You are viewing a plain text version of this content. The canonical link for it is here.
Posted to dev@jackrabbit.apache.org by Jukka Zitting <ju...@gmail.com> on 2007/10/09 01:02:04 UTC

Clustering and consistency

Hi,

The recent thread about William Louth's JXInsight findings got me
thinking about how the current clustering feature achieves consistency
across cluster nodes.

The current clustering solution uses a journal where it records all
the actions taken by the cluster nodes. However, this journal is only
polled periodically by the nodes to sync up with the rest of the
cluster. Meanwhile the actual workspace persistence stores might be
out of sync from what Jackrabbit expects. This could be a problem
since Jackrabbit core makes a rather fundamental assumption about
always being in control of the persistence store.

The issue shouldn't be that critical for deployments with mostly read
access, or write access happening only on a single cluster node, or
even multiple nodes writing to separate branches of the content tree.
But do we have a good picture of what will happen if multiple cluster
nodes concurrently update the same content nodes?

BR,

Jukka Zitting

Re: Clustering and consistency

Posted by Dominique Pfister <do...@day.com>.
Hi Jukka

On 09/10/2007, Jukka Zitting <ju...@gmail.com> wrote:
> Looking at the code I never realized this was happening, but now that
> you mentioned it I was able to find the relevant calls in
> DefaultRecordProducer and AppendRecord. Is there a rationale for
> having the calls in these locations, or should we consider refactoring
> the code somehow? I'd find something like journal.append(record)
> followed by journal.unlock() more intuitive than record.update(), but
> I guess that would spread both the journal reference and the locking
> functionality to a number of places around Jackrabbit.

I agree that the "lock and sync" functionality is located in a place
where it is hard to find. The actual design was influenced by the need
for an abstraction of the journal and by some bugs (notably
https://issues.apache.org/jira/browse/JCR-884), which made it
necessary to move more information (and responsibility) to the Record
class.

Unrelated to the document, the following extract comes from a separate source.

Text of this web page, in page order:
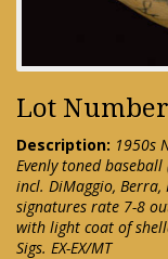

I can refactor the necessary parts if you think that it's
worthwhile.

Dominique

Re: Clustering and consistency

Posted by Jukka Zitting <ju...@gmail.com>.
Hi,

On 10/9/07, Dominique Pfister <do...@day.com> wrote:
> > But do we have a good picture of what will happen if multiple cluster
> > nodes concurrently update the same content nodes?
>
> What happens is the following: before actually being able to store its
> changes, a cluster node has to "lock and sync", i.e. it must first
> obtain a non-shareable lock on the journal (which is either a file or
> a database table) and will then read all changes upto the latest
> revision.

Ah, you're right! That should work fine.

Looking at the code I never realized this was happening, but now that
you mentioned it I was able to find the relevant calls in
DefaultRecordProducer and AppendRecord. Is there a rationale for
having the calls in these locations, or should we consider refactoring
the code somehow? I'd find something like journal.append(record)
followed by journal.unlock() more intuitive than record.update(), but
I guess that would spread both the journal reference and the locking
functionality to a number of places around Jackrabbit.

BR,

Jukka Zitting

Re: Clustering and consistency

Posted by Dominique Pfister <do...@day.com>.
Hi Jukka,

> The issue shouldn't be that critical for deployments with mostly read
> access, or write access happening only on a single cluster node, or
> even multiple nodes writing to separate branches of the content tree.
> But do we have a good picture of what will happen if multiple cluster
> nodes concurrently update the same content nodes?

What happens is the following: before actually being able to store its
changes, a cluster node has to "lock and sync", i.e. it must first
obtain a non-shareable lock on the journal (which is either a file or
a database table) and will then read all changes upto the latest
revision. If one of those changes conflicts with the change this
cluster node is currently trying to save, the whole update process
will fail with a StaleItemException, similar to the situation when
another session in the same repository would have made that change.

Kind regards
Dominique